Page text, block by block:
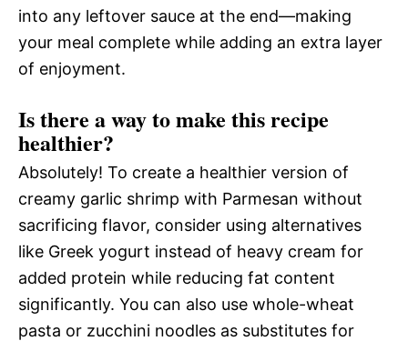
into any leftover sauce at the end—making
your meal complete while adding an extra layer
of enjoyment.
Is there a way to make this recipe
healthier?
Absolutely! To create a healthier version of
creamy garlic shrimp with Parmesan without
sacrificing flavor, consider using alternatives
like Greek yogurt instead of heavy cream for
added protein while reducing fat content
significantly. You can also use whole-wheat
pasta or zucchini noodles as substitutes for
━━━━━━━━━━━━━━━━━━━━━━━━━━━━━━
EXERCISE: Write out exactly the final stretch of the listing above, beginning at the line that contains "sacrificing flavor, consider" and ending at its last line, with nothing added.

FINISHED EXERCISE:
sacrificing flavor, consider using alternatives
like Greek yogurt instead of heavy cream for
added protein while reducing fat content
significantly. You can also use whole-wheat
pasta or zucchini noodles as substitutes for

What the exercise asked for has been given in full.